The decision of the Workers’ Compensation Board hearing officer is vacated, and the case remanded for proceedings consistent with this opinion.

. Spear also filed petitions for reinstatement related to these injuries. The hearing officer denied those petitions and Spear does not contest that ruling on appeal.

. Prior to going to work for the Town of Wells, Spear had worked as a police officer for the Town of York and the Town of Eliot. Spear originally injured his back while working for the Town of York in 1981, and he suffered another back injury while working for the Town of Eliot in 1989.

.Title 39-A M.R.S. § 201 (2006), governs "[entitlement to compensation and services generally." It provides, in relevant part:

4.Preexisting condition. If a work-related injury aggravates, accelerates or combines with a preexisting physical condition, any resulting disability is compensable only if contributed to by the employment in a significant manner.
5.Subsequent nonwork injuries. If an employee suffers a nonwork-related injury or disease that is not causally connected to a previous compensable injury, the subsequent nonwork-related injury or disease is not compensable under this Act.

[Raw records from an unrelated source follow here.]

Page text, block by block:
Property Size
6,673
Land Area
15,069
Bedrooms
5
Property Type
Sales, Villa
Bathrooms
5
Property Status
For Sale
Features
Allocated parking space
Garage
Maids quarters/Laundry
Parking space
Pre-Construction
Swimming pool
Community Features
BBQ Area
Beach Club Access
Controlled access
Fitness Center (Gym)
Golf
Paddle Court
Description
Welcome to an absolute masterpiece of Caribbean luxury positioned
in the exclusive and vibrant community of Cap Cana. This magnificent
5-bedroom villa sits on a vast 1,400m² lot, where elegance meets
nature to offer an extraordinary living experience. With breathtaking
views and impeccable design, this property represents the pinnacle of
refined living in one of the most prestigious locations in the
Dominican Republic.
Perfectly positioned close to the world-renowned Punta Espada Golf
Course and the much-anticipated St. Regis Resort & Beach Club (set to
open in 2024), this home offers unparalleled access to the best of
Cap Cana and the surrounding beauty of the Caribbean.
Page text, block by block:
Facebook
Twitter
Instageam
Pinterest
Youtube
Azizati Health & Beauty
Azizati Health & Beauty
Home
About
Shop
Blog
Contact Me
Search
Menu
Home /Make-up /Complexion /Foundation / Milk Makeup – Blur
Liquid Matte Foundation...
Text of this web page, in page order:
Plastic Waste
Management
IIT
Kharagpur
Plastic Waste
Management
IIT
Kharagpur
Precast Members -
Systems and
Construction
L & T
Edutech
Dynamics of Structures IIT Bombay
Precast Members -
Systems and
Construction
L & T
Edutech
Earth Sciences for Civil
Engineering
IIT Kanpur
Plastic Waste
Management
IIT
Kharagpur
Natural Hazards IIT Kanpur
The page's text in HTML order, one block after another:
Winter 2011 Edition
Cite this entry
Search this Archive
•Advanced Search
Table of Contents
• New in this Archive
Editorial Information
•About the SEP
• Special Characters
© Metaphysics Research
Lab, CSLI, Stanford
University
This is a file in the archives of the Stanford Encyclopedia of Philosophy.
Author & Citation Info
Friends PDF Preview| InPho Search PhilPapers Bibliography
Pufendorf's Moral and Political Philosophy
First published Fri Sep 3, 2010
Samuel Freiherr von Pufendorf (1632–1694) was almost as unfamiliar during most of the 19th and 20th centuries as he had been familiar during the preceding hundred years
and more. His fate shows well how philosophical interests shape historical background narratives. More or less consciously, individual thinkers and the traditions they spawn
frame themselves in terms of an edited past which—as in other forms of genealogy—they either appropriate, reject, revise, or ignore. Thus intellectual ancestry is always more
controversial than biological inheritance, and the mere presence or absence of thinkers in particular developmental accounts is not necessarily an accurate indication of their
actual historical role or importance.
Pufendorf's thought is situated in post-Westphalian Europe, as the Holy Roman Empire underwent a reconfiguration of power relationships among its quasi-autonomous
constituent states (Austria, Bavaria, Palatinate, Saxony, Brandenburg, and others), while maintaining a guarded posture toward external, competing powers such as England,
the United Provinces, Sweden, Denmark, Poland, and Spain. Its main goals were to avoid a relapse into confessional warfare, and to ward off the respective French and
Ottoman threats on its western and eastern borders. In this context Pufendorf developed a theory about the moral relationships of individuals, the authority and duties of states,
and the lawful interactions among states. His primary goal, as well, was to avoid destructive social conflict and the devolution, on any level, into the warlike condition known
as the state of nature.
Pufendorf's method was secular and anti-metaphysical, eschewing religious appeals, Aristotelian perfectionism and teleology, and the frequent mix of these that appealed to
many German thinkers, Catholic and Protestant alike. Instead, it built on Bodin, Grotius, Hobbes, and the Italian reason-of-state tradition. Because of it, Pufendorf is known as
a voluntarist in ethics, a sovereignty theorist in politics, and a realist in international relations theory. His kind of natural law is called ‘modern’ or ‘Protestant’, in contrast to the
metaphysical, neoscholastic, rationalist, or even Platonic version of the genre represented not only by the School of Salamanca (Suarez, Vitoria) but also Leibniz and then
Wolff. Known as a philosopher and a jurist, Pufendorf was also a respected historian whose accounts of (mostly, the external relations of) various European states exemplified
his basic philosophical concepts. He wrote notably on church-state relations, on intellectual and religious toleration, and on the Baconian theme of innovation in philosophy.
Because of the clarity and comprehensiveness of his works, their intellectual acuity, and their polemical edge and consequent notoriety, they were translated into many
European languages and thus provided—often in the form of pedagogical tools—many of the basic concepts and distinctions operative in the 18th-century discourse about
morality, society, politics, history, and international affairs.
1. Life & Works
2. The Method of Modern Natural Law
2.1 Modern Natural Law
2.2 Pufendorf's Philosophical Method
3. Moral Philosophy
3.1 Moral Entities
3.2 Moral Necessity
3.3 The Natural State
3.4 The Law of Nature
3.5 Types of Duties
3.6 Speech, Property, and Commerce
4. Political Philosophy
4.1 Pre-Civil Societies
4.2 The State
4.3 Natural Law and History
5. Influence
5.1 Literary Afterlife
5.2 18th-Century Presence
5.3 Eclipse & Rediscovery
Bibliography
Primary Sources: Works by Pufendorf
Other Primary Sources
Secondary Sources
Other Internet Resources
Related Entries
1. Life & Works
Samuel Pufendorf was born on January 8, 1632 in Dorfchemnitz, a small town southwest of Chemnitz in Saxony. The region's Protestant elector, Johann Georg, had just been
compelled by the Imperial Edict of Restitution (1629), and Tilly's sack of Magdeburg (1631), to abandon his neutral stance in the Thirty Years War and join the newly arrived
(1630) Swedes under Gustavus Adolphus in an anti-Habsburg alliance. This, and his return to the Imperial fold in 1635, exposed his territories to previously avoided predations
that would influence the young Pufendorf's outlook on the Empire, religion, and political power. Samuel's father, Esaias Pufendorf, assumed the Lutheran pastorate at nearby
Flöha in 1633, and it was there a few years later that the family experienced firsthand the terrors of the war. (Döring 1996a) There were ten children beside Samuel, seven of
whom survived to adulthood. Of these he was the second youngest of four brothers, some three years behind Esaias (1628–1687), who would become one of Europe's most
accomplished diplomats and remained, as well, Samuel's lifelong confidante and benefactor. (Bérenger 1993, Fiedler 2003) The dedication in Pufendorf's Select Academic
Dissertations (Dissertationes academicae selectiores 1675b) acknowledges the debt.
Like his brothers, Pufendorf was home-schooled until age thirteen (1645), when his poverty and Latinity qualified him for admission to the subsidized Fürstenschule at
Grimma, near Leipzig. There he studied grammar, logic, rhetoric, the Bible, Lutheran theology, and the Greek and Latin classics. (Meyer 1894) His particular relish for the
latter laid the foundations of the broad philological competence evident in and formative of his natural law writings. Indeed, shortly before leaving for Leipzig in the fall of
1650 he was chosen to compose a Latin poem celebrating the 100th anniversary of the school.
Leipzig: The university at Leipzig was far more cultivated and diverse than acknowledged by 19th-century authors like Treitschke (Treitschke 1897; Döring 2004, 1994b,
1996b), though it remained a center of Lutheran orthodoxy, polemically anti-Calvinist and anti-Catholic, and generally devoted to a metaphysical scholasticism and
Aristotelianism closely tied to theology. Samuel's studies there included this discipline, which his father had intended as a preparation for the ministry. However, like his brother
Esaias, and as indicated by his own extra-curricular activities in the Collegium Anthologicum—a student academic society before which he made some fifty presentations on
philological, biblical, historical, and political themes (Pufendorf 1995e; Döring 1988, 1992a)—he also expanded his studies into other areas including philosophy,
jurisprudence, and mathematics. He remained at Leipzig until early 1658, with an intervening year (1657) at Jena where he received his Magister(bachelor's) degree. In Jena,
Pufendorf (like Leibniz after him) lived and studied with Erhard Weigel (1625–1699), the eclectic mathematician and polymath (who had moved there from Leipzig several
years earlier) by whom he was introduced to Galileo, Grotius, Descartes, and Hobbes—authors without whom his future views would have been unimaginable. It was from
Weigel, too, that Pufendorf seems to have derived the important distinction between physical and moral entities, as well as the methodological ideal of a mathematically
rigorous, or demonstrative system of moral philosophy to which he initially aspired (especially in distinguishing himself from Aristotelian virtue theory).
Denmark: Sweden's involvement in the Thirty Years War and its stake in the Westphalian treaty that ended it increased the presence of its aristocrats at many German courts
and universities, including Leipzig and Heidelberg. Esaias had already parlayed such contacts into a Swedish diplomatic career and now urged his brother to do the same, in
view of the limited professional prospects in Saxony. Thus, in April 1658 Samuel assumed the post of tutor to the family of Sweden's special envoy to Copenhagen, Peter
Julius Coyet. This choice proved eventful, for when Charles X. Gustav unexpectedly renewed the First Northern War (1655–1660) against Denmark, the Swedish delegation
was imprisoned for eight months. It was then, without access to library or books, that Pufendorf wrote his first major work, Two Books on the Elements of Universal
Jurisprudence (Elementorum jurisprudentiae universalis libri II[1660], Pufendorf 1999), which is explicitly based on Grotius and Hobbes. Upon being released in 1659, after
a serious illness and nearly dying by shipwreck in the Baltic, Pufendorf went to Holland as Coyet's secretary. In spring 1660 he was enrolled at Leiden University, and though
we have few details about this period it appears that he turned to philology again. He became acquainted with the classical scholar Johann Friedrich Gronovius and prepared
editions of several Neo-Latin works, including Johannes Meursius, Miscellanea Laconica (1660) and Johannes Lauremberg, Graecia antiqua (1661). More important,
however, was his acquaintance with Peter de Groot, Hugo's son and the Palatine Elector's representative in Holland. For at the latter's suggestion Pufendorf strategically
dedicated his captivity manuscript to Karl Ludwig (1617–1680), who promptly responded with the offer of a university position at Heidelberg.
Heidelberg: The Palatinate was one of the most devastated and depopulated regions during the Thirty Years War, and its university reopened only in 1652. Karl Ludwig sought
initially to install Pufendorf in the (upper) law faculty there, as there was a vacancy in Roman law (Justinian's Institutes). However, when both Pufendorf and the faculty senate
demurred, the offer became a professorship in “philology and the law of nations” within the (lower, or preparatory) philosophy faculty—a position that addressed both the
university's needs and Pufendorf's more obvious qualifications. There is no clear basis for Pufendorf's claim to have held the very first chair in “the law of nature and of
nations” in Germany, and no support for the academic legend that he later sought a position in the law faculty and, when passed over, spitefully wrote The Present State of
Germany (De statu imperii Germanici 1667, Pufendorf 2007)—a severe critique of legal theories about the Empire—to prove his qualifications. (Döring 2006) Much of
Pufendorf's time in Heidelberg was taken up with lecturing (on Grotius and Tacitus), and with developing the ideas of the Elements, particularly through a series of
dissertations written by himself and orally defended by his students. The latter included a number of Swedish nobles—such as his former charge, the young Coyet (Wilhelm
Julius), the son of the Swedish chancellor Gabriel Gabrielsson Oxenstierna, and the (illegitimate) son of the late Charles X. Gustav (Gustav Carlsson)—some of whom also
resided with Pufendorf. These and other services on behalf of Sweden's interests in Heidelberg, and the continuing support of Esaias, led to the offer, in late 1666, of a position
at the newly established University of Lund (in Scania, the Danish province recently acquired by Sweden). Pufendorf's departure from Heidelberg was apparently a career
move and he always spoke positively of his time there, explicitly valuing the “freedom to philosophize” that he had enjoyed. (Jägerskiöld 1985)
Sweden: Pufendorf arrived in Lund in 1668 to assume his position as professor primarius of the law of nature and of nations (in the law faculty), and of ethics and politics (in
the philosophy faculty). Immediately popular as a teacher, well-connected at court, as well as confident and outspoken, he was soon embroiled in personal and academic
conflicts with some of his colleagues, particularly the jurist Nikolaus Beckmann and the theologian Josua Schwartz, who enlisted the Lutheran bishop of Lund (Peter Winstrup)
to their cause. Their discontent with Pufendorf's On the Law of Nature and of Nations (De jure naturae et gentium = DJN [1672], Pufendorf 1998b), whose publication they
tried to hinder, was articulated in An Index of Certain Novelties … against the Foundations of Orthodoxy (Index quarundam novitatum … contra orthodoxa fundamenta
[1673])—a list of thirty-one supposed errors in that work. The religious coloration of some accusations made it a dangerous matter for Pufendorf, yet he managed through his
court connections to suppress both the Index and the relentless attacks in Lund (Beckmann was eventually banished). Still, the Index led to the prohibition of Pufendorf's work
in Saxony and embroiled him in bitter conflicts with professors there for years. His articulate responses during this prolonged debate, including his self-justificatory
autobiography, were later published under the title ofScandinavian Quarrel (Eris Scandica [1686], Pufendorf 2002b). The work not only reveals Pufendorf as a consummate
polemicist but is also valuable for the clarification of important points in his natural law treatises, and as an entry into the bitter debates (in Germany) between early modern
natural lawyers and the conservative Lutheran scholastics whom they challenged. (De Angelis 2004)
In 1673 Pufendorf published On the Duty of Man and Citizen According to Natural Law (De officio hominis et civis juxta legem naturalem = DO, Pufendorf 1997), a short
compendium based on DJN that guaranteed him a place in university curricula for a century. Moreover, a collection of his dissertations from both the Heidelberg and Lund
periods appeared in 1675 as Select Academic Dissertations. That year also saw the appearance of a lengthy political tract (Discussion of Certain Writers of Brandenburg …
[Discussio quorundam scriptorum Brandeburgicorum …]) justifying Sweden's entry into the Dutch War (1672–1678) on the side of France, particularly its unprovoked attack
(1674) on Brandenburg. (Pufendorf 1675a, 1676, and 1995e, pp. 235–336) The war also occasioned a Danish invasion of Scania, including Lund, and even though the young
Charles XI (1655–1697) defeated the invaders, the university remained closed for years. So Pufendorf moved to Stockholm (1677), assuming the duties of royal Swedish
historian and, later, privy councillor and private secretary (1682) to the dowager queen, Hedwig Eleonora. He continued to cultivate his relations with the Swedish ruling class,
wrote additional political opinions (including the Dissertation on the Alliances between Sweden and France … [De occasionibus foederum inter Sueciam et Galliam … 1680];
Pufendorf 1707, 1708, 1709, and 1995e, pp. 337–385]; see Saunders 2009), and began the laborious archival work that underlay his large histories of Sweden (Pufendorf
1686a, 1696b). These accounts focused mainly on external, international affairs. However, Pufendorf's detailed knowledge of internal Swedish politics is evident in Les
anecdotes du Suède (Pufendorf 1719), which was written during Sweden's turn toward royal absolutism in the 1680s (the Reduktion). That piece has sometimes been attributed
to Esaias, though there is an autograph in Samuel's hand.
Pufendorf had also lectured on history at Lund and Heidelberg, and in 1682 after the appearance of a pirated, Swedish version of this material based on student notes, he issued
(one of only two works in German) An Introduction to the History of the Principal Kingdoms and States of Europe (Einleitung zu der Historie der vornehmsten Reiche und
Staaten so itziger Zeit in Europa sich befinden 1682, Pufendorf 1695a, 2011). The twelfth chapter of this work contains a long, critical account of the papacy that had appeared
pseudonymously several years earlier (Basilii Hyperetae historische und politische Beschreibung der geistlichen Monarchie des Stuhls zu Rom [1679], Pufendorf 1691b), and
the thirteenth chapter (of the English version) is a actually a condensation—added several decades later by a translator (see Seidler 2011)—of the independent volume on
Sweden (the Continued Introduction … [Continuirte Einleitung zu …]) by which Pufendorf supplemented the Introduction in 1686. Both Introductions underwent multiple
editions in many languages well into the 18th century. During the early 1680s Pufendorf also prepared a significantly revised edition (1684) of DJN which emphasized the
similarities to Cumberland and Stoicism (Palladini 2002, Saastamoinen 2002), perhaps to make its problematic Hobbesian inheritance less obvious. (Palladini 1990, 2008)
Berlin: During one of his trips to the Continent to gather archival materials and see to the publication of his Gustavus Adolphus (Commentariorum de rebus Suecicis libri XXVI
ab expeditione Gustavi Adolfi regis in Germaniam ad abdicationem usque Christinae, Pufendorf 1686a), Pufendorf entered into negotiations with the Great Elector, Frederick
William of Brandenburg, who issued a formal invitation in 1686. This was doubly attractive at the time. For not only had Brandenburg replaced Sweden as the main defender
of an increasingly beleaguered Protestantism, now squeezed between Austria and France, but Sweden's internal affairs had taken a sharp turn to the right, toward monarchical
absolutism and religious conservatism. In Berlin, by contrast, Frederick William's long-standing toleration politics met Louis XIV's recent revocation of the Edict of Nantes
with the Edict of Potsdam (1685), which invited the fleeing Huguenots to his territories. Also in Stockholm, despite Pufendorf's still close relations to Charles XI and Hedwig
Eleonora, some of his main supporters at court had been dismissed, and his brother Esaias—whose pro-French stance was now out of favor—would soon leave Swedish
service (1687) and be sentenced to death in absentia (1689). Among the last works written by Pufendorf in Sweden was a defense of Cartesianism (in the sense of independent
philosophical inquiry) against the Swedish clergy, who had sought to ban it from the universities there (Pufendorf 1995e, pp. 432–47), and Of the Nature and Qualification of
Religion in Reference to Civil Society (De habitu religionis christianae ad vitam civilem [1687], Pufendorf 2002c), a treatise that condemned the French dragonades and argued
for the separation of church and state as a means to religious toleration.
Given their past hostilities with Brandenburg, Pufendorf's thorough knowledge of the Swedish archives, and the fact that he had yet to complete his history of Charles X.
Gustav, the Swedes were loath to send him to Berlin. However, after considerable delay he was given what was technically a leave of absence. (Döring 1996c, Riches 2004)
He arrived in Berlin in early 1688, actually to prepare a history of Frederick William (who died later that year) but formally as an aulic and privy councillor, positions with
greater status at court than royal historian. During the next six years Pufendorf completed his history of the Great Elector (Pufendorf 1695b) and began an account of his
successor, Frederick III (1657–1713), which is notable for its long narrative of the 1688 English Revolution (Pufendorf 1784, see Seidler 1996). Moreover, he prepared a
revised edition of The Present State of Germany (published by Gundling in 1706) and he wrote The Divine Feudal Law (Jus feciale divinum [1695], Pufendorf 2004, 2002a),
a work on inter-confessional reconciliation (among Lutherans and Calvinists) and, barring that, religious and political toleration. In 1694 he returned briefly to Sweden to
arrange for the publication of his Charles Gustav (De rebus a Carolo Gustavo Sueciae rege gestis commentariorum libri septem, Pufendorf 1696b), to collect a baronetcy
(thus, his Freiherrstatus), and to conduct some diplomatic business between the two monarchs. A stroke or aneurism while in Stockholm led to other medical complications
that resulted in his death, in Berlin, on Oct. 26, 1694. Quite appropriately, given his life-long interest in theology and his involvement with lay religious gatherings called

39-A M.R.S. § 201(4), (5).

. The hearing officer made the following relevant findings:

The Employee has a work capacity but has not done a good-faith work search as required under the law in order to receive total lost wage benefits. See Bureau v. Staffing Network, Inc., 678 A.2d 583, 585 (Me.1996).

Ms. Robinson provided a Labor Market Survey for the Employer. I find her Labor Market Survey persuasive evidence on the Employee’s earning capacity. I find that the Employee is able to earn $11.00 an hour at 40 hours per week. As a result, the Employee has imputed earnings of $440.00 with an imputed compensation rate of $304.05.